Da genau genommen drei verschiedene Objekte untere den Hammer kamen – die eigentliche Liegenschaft sowie zwei kleinere, angrenzende Grundstücke – gab es zwei separate Steigerungsdurchläufe. Im ersten standen die Einzelobjekte zum Kauf. Ein junger Mann aus der Region, der anonym bleiben möchte, versuchte sein Glück und bot 1000 Franken für die als Kloster konzipierte Anlage mit 80 Zimmern. Als einziger und somit höchster Bieter erhielt er den Zuschlag und musste prompt zur Anzahlung bei Amts-Chef Schmalz antreten. Für die beiden unbebauten Grundstücke gab es keine Einzelangebote.

Chronologie Franziskushaus

- 1966 Baubeginn unter Architekt Otto Glaus

- 1968 Eröffnung als Exerzitienhaus

- 2001 Kapuzinerorden gibt Nutzung auf

- 2002 - 2007 Nutzung als Internatsschule

- 2012 Kauf durch Immocon AG, Unterschutzstellung, Nutzung als Studentenwohnheim

- 2014 Nutzung als Asylunterkunft wird abgelehnt

- 2016 Nutzung als Studentenwohnheim wird aufgegeben

- 2017 Immocon AG meldet Konkurs an

- Mai 2018 Übernahme durch die Aargauische Kantonalbank

Zwei Gebote, ein Bieter

Weiter ging es zum Gesamtruf und somit um den Verkauf des ganzen Pakets. Übersteigt ein Bieter hier die drei Einzelgebote, gehört das Objekt ihm. Konkursamt-Sachbearbeiterin Annamarie Haas rief mehrere Male zum Gebot auf und erntete zunächst nur Schweigen. In den Reihen der Teilnehmer war hie und da verstohlenes Köpfedrehen auszumachen. Bleibt das Franziskushaus unverkäuflich? «Zwei Millionen Franken, Aargauische Kantonalbank», ertönte es schliesslich aus der hintersten Reihe. Mit diesem Angebot lag die Bank noch deutlich unter der konkursamtlichen Schätzung von 3,56 Mio. Franken. Kurz bevor der Auktionshammer endgültig niedersauste, überbot der AKB-Vertreter sein vorheriges Gebot mit einer Summe von 3,53 Mio. Franken und erhielt – «zum Ersten, zum Zweiten, zum Dritten» – den Zuschlag.
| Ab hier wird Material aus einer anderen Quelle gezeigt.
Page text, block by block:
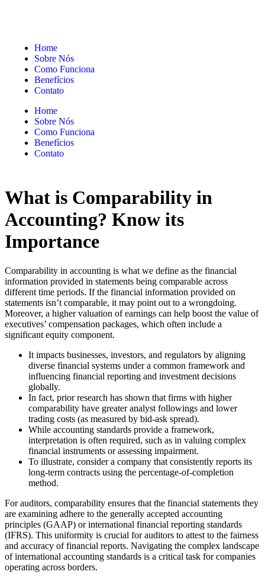
Home
Sobre Nós
Como Funciona
Benefícios
Contato
Home
Sobre Nós
Como Funciona
Benefícios
Contato
What is Comparability in
Accounting? Know its
Importance
Comparability in accounting is what we define as the financial
information provided in statements being comparable across
different time periods. If the financial information provided on
statements isn’t comparable, it may point out to a wrongdoing.
Moreover, a higher valuation of earnings can help boost the value of
executives’ compensation packages, which often include a
significant equity component.
It impacts businesses, investors, and regulators by aligning
diverse financial systems under a common framework and
influencing financial reporting and investment decisions
globally.
In fact, prior research has shown that firms with higher
comparability have greater analyst followings and lower
trading costs (as measured by bid-ask spread).
While accounting standards provide a framework,
interpretation is often required, such as in valuing complex
financial instruments or assessing impairment.
To illustrate, consider a company that consistently reports its
long-term contracts using the percentage-of-completion
method.
For auditors, comparability ensures that the financial statements they
are examining adhere to the generally accepted accounting
principles (GAAP) or international financial reporting standards
(IFRS). This uniformity is crucial for auditors to attest to the fairness
and accuracy of financial reports. Navigating the complex landscape
of international accounting standards is a critical task for companies
operating across borders.
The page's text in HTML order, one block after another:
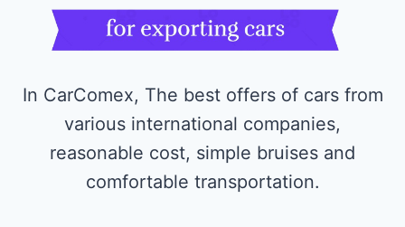
In CarComex, The best offers of cars from
various international companies,
reasonable cost, simple bruises and
comfortable transportation.
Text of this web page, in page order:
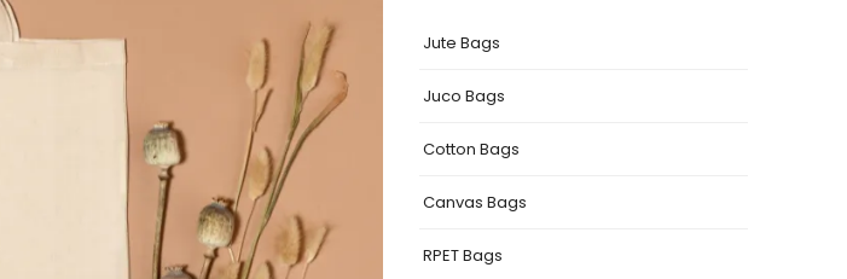
Jute Bags
Juco Bags
Cotton Bags
Canvas Bags
RPET Bags
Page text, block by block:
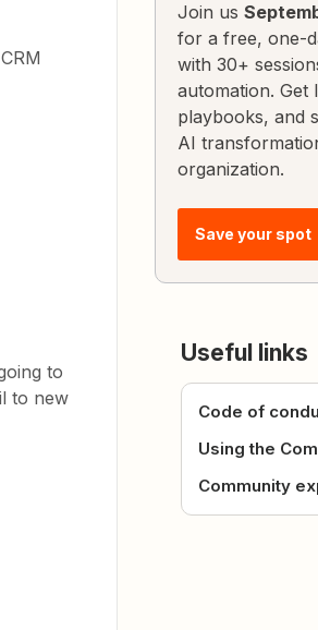
to
to new
Join us
for a free, one-
with 30+
automation. Get
playbooks, and
AI
organization.
Save your spot
Useful links
Code of
Using the
Community
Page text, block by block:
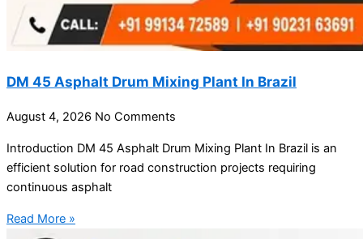
DM 45 Asphalt Drum Mixing Plant In Brazil
August 4, 2026 No Comments
Introduction DM 45 Asphalt Drum Mixing Plant In Brazil is an
efficient solution for road construction projects requiring
continuous asphalt
Read More »
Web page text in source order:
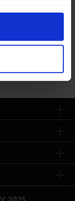
2025
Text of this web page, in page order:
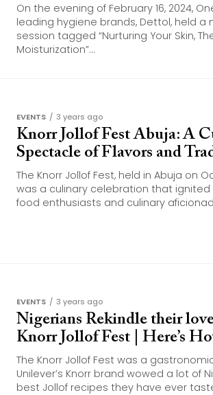
On the evening of February 16, 2024,
leading hygiene brands, Dettol, held a
session tagged “Nurturing Your Skin,
Moisturization”...
EVENTS 3 years ago
Knorr Jollof Fest Abuja: A
Spectacle of Flavors and
The Knorr Jollof Fest, held in Abuja on
was a culinary celebration that
food enthusiasts and culinary
EVENTS 3 years ago
Nigerians Rekindle their
Knorr Jollof Fest | Here’s
The Knorr Jollof Fest was a
Unilever’s Knorr brand wowed a lot of
best Jollof recipes they have ever
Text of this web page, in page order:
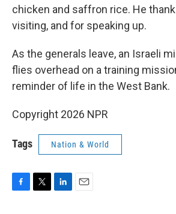
chicken and saffron rice. He
visiting, and for speaking up.
As the generals leave, an Israeli
flies overhead on a training
reminder of life in the West Bank.
Copyright 2026 NPR
Tags Nation & World
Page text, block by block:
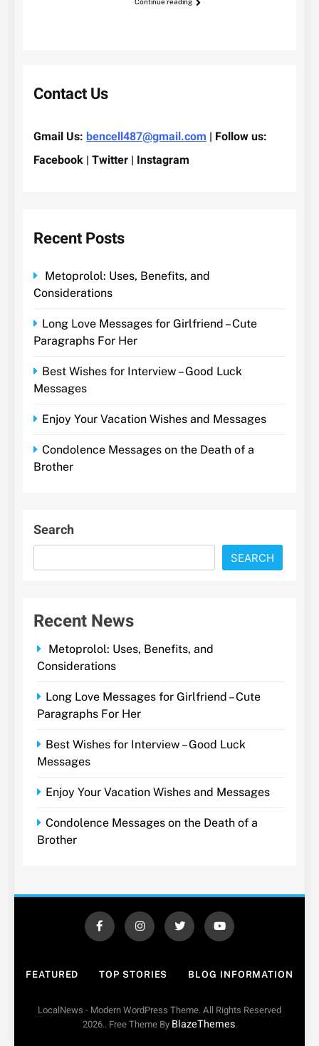
Continue reading
Contact Us
Gmail Us: bencell487@gmail.com | Follow us:
Facebook | Twitter | Instagram
Recent Posts
Metoprolol: Uses, Benefits, and
Considerations
Long Love Messages for Girlfriend – Cute
Paragraphs For Her
Best Wishes for Interview – Good Luck
Messages
Enjoy Your Vacation Wishes and Messages
Condolence Messages on the Death of a
Brother
Search
SEARCH
Recent News
Metoprolol: Uses, Benefits, and
Considerations
Long Love Messages for Girlfriend – Cute
Paragraphs For Her
Best Wishes for Interview – Good Luck
Messages
Enjoy Your Vacation Wishes and Messages
Condolence Messages on the Death of a
Brother
FEATURED TOP STORIES BLOG INFORMATION
LocalNews - Modern WordPress Theme. All Rights Reserved
2026.. Free Theme By BlazeThemes.
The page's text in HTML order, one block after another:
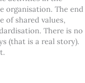
organisation. The end
of shared values,
There is no
(that is a real story).

Denkmalschutz als Hindernis

Sein Vorgehen habe «taktische Gründe», erklärte Rolf Bossert, Leiter Immobilienmanagement bei der Aargauischen Kantonalbank sein Überbieten des eigenen Gebots. Dass das Finanzinstitut das Franziskanerhaus übernimmt, hat gute Gründe. Die AKB ist Gläubigerin im Konkursverfahren über die Vorbesitzerin Immocon AG. Mit der Steigerung kann sie auf ihr Pfandobjekt zurückgreifen. «Als Bank ist es unser Ziel, das Objekt weiterverkaufen zu können», bestätigt Bossert. Bis dahin werde man für den nötigsten Unterhalt sorgen.

Mit dem Weiterverkauf dürfte es jedoch nicht ganz einfach werden. Zwar steht das Franziskushaus in einer Wohnzone an bester Lage, durch die Denkmalschutzbestimmungen sind die Eigentümer bei der Verwendung jedoch ziemlich eingeschränkt. Der Schutz erstreckt sich sogar auf das Mobiliar. «Es besteht ein Zielkonflikt zwischen der Unterschutzstellung und einer zeitgemässen Nutzung», stellt auch Rolf Bossert fest. «Die Behörde muss sich überlegen, was sinnvoller ist.»